** Action item **
From the first line of the data through the line containing "High-precision", transcribe each line exactly. Pictures do not belong in the copy.

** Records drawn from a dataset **
Content starts

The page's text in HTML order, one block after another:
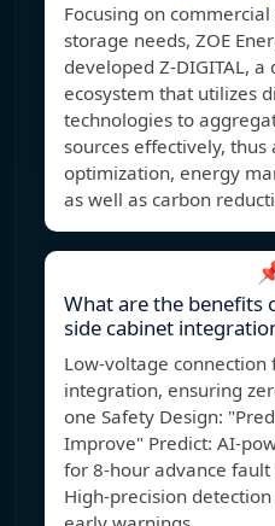
Focusing on
storage needs, ZOE
developed Z-DIGITAL,
ecosystem that utilizes
technologies to
sources effectively, thus
optimization, energy
as well as carbon
What are the benefits
side cabinet
Low-voltage connection
integration, ensuring
one Safety Design:
Improve" Predict: AI-
for 8-hour advance
High-precision
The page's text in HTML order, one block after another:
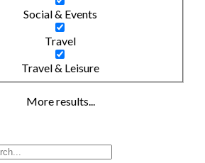
Social & Events
Travel
Travel & Leisure
More results...
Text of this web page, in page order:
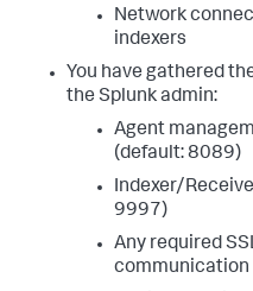
Network
indexers
You have gathered
the Splunk admin:
Agent
(default: 8089)
Indexer/
9997)
Any required
communication
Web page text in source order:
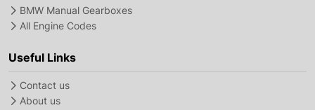
BMW Manual Gearboxes
All Engine Codes
Useful Links
Contact us
About us
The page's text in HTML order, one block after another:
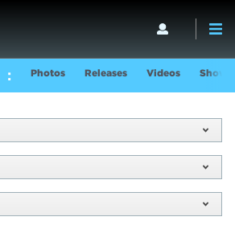
Photos Releases Videos Show
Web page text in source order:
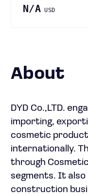
N/A USD
About
DYD Co.,LTD.
importing,
cosmetic
internationally.
through
segments. It also
construction
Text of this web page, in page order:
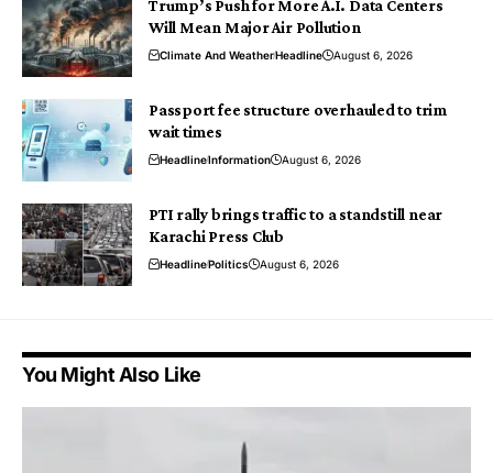
Trump’s Push for More A.I. Data Centers
Will Mean Major Air Pollution
Climate And WeatherHeadline August 6, 2026
Passport fee structure overhauled to trim
wait times
HeadlineInformation August 6, 2026
PTI rally brings traffic to a standstill near
Karachi Press Club
HeadlinePolitics August 6, 2026
You Might Also Like
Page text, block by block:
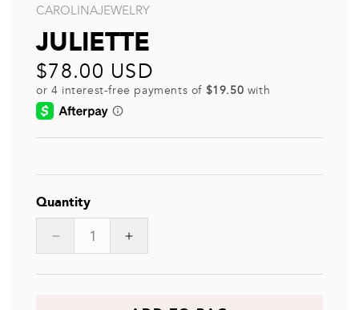
CAROLINAJEWELRY
JULIETTE
Regular
price
$78.00 USD
Quantity
Decrease
for
Increase
for
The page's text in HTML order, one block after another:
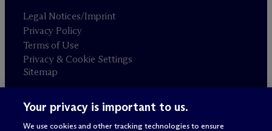
Legal Notices/Imprint
Privacy Policy
Terms of Use
Privacy & Cookie Settings
Sitemap
Attorney advertising
© 2026 M c Dermott Will & Schulte
Your privacy is important to us.
We use cookies and other tracking technologies to ensure
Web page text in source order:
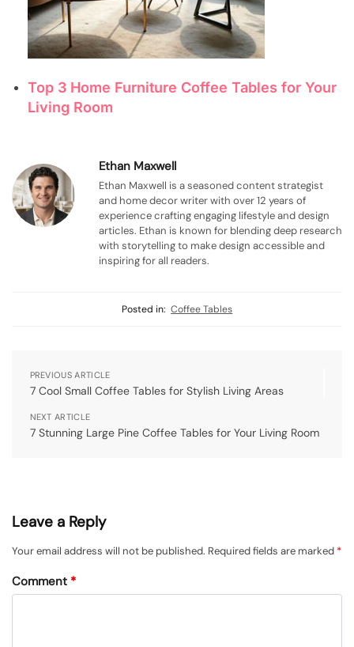
Top 3 Home Furniture Coffee Tables for Your
Living Room
Ethan Maxwell
Ethan Maxwell is a seasoned content strategist
and home decor writer with over 12 years of
experience crafting engaging lifestyle and design
articles. Ethan is known for blending deep research
with storytelling to make design accessible and
inspiring for all readers.
Posted in: Coffee Tables
PREVIOUS ARTICLE
7 Cool Small Coffee Tables for Stylish Living Areas
NEXT ARTICLE
7 Stunning Large Pine Coffee Tables for Your Living Room
Leave a Reply
Your email address will not be published. Required fields are marked *
Comment *
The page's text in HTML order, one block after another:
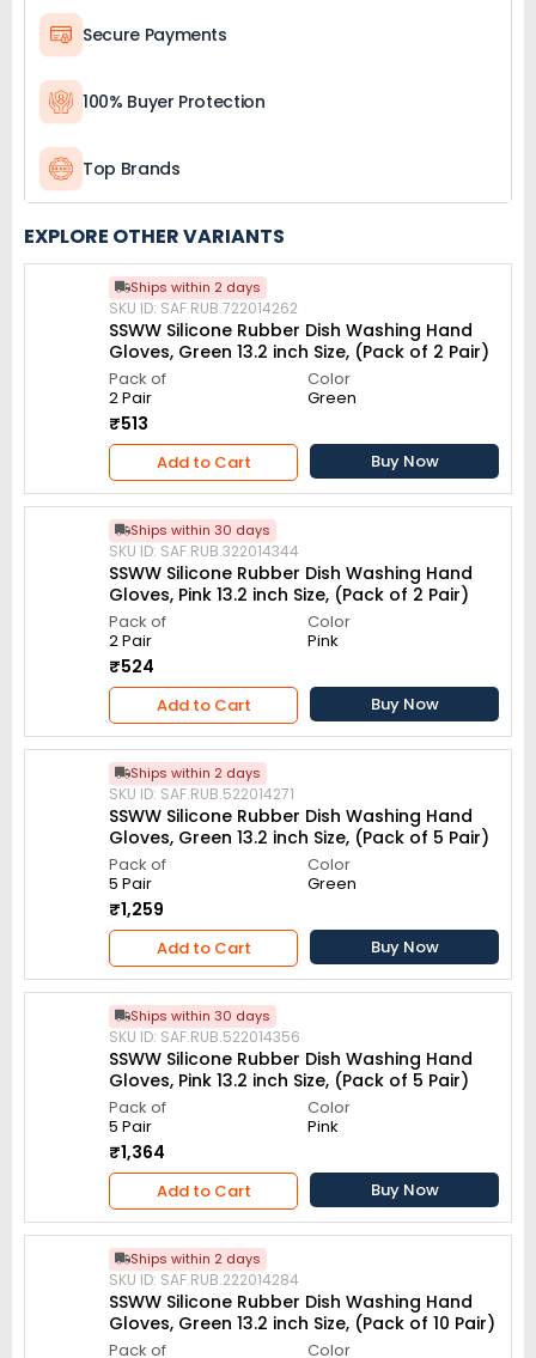
Secure Payments
100% Buyer Protection
Top Brands
EXPLORE OTHER VARIANTS
Ships within 2 days
SKU ID: SAF.RUB.722014262
SSWW Silicone Rubber Dish Washing Hand
Gloves, Green 13.2 inch Size, (Pack of 2 Pair)
Pack of
2 Pair
Color
Green
₹513
Add to Cart Buy Now
Ships within 30 days
SKU ID: SAF.RUB.322014344
SSWW Silicone Rubber Dish Washing Hand
Gloves, Pink 13.2 inch Size, (Pack of 2 Pair)
Pack of
2 Pair
Color
Pink
₹524
Add to Cart Buy Now
Ships within 2 days
SKU ID: SAF.RUB.522014271
SSWW Silicone Rubber Dish Washing Hand
Gloves, Green 13.2 inch Size, (Pack of 5 Pair)
Pack of
5 Pair
Color
Green
₹1,259
Add to Cart Buy Now
Ships within 30 days
SKU ID: SAF.RUB.522014356
SSWW Silicone Rubber Dish Washing Hand
Gloves, Pink 13.2 inch Size, (Pack of 5 Pair)
Pack of
5 Pair
Color
Pink
₹1,364
Add to Cart Buy Now
Ships within 2 days
SKU ID: SAF.RUB.222014284
SSWW Silicone Rubber Dish Washing Hand
Gloves, Green 13.2 inch Size, (Pack of 10 Pair)
Pack of Color
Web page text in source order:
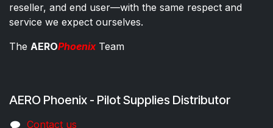
reseller, and end user—with the same respect and
service we expect ourselves.
The AEROPhoenixTeam
AERO Phoenix - Pilot Supplies Distributor
Co​ntac​t​​ us
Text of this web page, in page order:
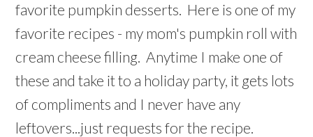
favorite pumpkin desserts. Here is one of my
favorite recipes - my mom's pumpkin roll with
cream cheese filling. Anytime I make one of
these and take it to a holiday party, it gets lots
of compliments and I never have any
leftovers...just requests for the recipe.
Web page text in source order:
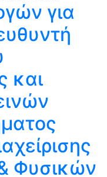
για
και
Φυσικών
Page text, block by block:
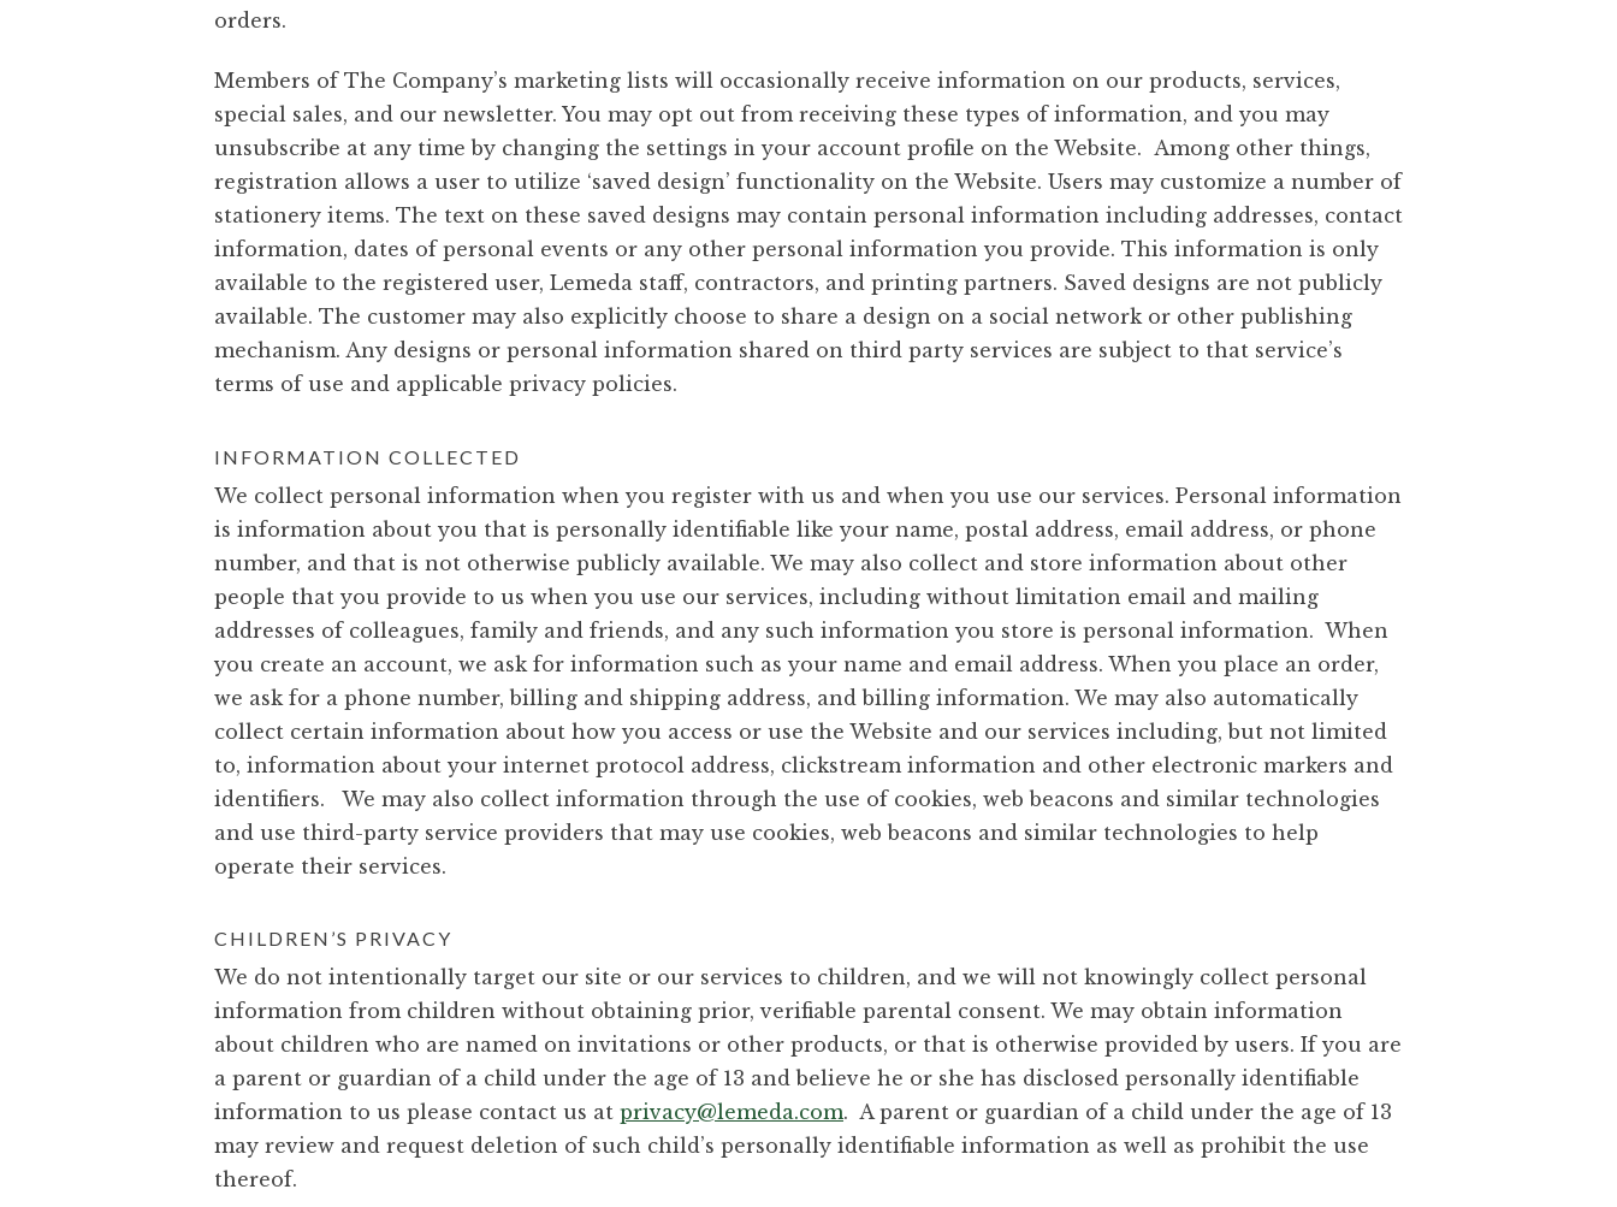
orders.
Members of The Company’s marketing lists will occasionally receive information on our products, services,
special sales, and our newsletter. You may opt out from receiving these types of information, and you may
unsubscribe at any time by changing the settings in your account profile on the Website. Among other things,
registration allows a user to utilize ‘saved design’ functionality on the Website. Users may customize a number of
stationery items. The text on these saved designs may contain personal information including addresses, contact
information, dates of personal events or any other personal information you provide. This information is only
available to the registered user, Lemeda staff, contractors, and printing partners. Saved designs are not publicly
available. The customer may also explicitly choose to share a design on a social network or other publishing
mechanism. Any designs or personal information shared on third party services are subject to that service’s
terms of use and applicable privacy policies.
INFORMATION COLLECTED
We collect personal information when you register with us and when you use our services. Personal information
is information about you that is personally identifiable like your name, postal address, email address, or phone
number, and that is not otherwise publicly available. We may also collect and store information about other
people that you provide to us when you use our services, including without limitation email and mailing
addresses of colleagues, family and friends, and any such information you store is personal information. When
you create an account, we ask for information such as your name and email address. When you place an order,
we ask for a phone number, billing and shipping address, and billing information. We may also automatically
collect certain information about how you access or use the Website and our services including, but not limited
to, information about your internet protocol address, clickstream information and other electronic markers and
identifiers. We may also collect information through the use of cookies, web beacons and similar technologies
and use third-party service providers that may use cookies, web beacons and similar technologies to help
operate their services.
CHILDREN’S PRIVACY
We do not intentionally target our site or our services to children, and we will not knowingly collect personal
information from children without obtaining prior, verifiable parental consent. We may obtain information
about children who are named on invitations or other products, or that is otherwise provided by users. If you are
a parent or guardian of a child under the age of 13 and believe he or she has disclosed personally identifiable
information to us please contact us at privacy@lemeda.com. A parent or guardian of a child under the age of 13
may review and request deletion of such child’s personally identifiable information as well as prohibit the use
thereof.
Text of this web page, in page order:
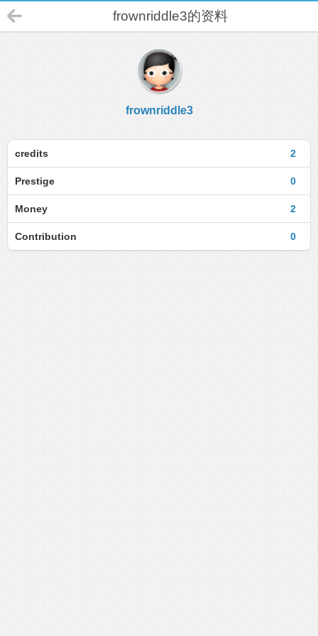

Content ends

** Response to the exercise **
The page's text in HTML order, one block after another:
Focusing on
storage needs, ZOE
developed Z-DIGITAL,
ecosystem that utilizes
technologies to
sources effectively, thus
optimization, energy
as well as carbon
What are the benefits
side cabinet
Low-voltage connection
integration, ensuring
one Safety Design:
Improve" Predict: AI-
for 8-hour advance
High-precision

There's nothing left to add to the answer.